紫は黙ってそれを聞いているようだが、振り向かずに背を向けている。
返ってくる言葉もない。
ーーやっぱりダメだよな、虫がよすぎる
「ゆかりちゃん。それが無理なら俺は死んでもいい。そもそも俺が言ったんだ」
優希はそう言うと紫の目の前まで歩き、紫の顔を見た。
紫は少し俯いていたが、真っ白な肌はさらに白くなり、表情は冷たく地面を見つめていた。
「ゆかりちゃん?」
そう言い紫の肩に手を置くと、紫は俯いていた顔を上げ、優希の顔を見た。
「あなたに与えられる選択肢を言う。1つ目は、あなたは自分の命を差し出す事。2つ目は、私と2人で行く事。どちらを選んでも、あなたの友達から私の記憶もあなたの記憶も消える。存在その物がなかった事になる。選択肢は2つ。さぁ選んで」
優希は選択肢を聞き
「そっか…みんな忘れるのか」
そう言いかけると
「あなたは忘れない」
そう言うと紫は右手を差し出した。
「答えが決まったら私の手をとって」
紫の手は真っ直ぐ優希に向かってのばした。
「起きた出来事を代償なしに、なかった事には出来ない」
「代償って…ゆかりちゃん、まさかあいつ等を助ける為に何かしたの?」
「それなりの代償はいる、でも、私が決めた事」
ーー代償…紫は孝一達を救う為に代償を払ったのか
出会わなければよかったのか。でも、紫がいたから助かった事に違いはないのだ。
そして選択。ここに来ないようにしたら事故そのものは起きなかったんだろうなと、優希は途方に暮れながら空を見上げた。

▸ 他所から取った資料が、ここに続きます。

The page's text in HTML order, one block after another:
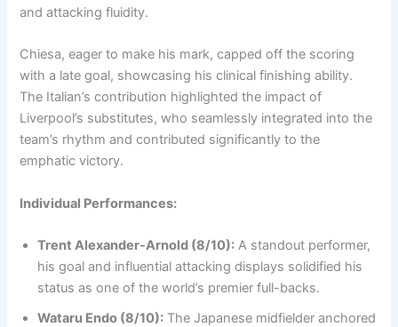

ーー運命は変えられないんだっけ…ーー誰かが言ってたなと、ふと思った。
「孝一達の記憶から俺はいなかったことになるの?」
少し沈黙の後、紫は小さく頷いた。
2つ目の選択肢を出す事はなかった。
言いながらも紫は思っていた。
わざわざ言う事はなかったのだ。選択肢などあることを。
ここで死ぬ方が優希には楽だろう。いつ終わるかもわからぬ命を共に背負わせる必要はないのだから。
ーー何故、私は言ってしまったんだろう
言った後で後悔してる自分に気付いても遅い。
それは、今まで生きてきたのが寂しかったからかもしれない。
「それが君の選択で、払う代償だ」藤の声が囁く。
ーー私の選択と代償ーー言うか言わないかも、また選択。
優希を見守り続けていた日々は、それが義務のようでいて、優希を見る度にどこかで安堵してる自分がいた。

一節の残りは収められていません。